Partnership: Labour’s new watchword

Fresh from her venture to Sydney this week, Helen Clark will journey into the interior next Tuesday. She is on the hunt for local partners to build the economy and rebuild social services.

Keeping yet another pre-election promise, Ms Clark will co-chair the first partnership-seeking central/local government forum with Local Government New Zealand president Louise Rosson.

Partnership is becoming a byword of this government. In the old days Labour governments (most National governments, too) assumed they knew best and used a powerful centralised bureaucracy to command compliance from lesser beings and bodies. International economic constraints, a diversifying society and a welfare state struggling for credibility with an insatiably consuming public have driven national governments to seek out wisdom wherever it lies and work with that.

This notion of partnership is also at the heart of Ms Clark’s well-foreshadowed but nonetheless breathtaking initiative on Monday to force departments to work out how they can contribute to “closing the gaps” between Maori and the rest – and, in doing that, work with Maori groups which will be “direct-resourced” (bulk-funded) to deliver some social services.

High on the agenda on Tuesday will be something vaguely similar: a power of general competence for local councils. But what this means depends on where you are coming from.

It is perhaps not an accident that the format that was shaping up early this week for the forum has a passing resemblance to a treaty negotiation: seven ministers and three officials from Ms Clark’s office and department on one side and a corresponding delegation on the other. These people are talking about some sharing or transfer of governance. It is potentially big stuff.

Councils don’t want to be handmaidens to a central government that in the past has delegated responsibilities and duties but not devolved power or adequate funding mechanisms.

They are partial to a Tony Blair formula of general competence: a legal obligation to promote the economic, social and environmental wellbeing of their communities.

Ms Clark leans to a permissive rather than a mandated arrangement – along the lines of a draft bill devised by Sir Geoffrey Palmer for the Auckland City Council. This essentially would replace the present massive law dictating what councils may do and not do with a power to do whatever they are not expressly forbidden to do.

Ms Clark wants, naturally, to walk before trying to run. Given that the two partners are going to be emulating three-legged racers, starting slowly is an imperative if they are to stay in step.

It is going to take some talking to identify the priority issues where joint action is relevant or required. Each side comes with a different priority list, though some, such as funding options, roads funding and management, transport, water and waste management, pretty much select themselves.

Ms Clark talks of identifying local councils’ strategies and proposals and establishing how (and if) central government could partner councils in those proposals. She also sees local councils as advocates for their communities on issues ranging from economic development to social services (and don’t forget the arts).

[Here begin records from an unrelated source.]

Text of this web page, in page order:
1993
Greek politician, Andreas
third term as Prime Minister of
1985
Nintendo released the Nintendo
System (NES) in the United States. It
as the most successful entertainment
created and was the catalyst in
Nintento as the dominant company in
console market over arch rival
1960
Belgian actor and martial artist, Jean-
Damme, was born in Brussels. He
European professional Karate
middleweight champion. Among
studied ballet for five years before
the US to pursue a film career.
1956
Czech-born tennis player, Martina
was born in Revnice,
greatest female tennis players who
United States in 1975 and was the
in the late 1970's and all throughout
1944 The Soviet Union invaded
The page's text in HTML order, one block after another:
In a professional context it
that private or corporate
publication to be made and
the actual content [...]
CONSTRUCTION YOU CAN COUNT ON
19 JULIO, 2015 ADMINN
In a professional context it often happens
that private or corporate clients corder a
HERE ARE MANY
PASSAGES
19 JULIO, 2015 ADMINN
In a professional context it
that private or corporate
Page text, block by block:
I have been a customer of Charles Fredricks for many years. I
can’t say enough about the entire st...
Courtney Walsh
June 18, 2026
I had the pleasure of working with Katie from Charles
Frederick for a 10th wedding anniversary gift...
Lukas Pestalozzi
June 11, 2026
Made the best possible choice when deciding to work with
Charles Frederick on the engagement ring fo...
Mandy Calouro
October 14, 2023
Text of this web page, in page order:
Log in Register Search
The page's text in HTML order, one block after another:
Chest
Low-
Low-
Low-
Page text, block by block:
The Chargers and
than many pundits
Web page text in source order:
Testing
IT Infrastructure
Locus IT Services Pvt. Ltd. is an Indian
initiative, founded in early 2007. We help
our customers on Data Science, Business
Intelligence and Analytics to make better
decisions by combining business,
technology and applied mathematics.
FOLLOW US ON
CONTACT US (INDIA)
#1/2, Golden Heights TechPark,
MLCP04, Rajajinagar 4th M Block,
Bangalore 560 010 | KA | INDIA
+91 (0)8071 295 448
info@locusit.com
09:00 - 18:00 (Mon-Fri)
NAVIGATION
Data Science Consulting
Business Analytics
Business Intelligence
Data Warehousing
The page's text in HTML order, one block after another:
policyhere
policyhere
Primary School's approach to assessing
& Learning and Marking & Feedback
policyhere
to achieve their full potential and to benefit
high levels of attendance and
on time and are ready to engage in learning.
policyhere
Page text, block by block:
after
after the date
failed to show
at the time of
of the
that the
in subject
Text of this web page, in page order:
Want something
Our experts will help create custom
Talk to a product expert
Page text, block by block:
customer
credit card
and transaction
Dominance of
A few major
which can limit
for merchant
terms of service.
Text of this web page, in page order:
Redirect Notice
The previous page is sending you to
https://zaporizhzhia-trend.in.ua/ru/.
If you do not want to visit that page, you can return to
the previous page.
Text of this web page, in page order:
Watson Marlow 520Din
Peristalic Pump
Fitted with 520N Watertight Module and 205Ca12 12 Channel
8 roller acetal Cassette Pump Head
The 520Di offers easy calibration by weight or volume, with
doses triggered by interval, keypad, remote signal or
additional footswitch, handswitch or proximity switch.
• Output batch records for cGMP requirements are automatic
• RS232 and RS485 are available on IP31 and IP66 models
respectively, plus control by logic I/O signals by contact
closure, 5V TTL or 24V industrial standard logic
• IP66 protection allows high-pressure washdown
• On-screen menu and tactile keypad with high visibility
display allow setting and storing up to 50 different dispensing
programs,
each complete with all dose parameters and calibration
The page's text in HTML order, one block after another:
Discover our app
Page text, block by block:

From the local side, there is an additional priority: updating the polls and elections law in time for next year’s elections. Local councils also want a commitment, which Ms Clark will agree to, that departmental chief executives will be instructed to work with them. Ms Clark does not share the contempt many central bureaucrats have for the quality of local council staff.

She will also be asked to hold the forums twice a year instead of annually as in Labour’s manifesto, to keep up momentum. Local government wants the process embedded enough to survive a change of central government. This is its big chance.

For all that, however, next Tuesday’s forum is likely to be less an action-planning exercise than, as Ms Rosson terms it, “beginning a formal dialogue”. We might call it the beginning of a sort of courtship between an unevenly matched couple, each feeling their oats. Among the many tests Ms Clark has set herself, this will be among the most acute.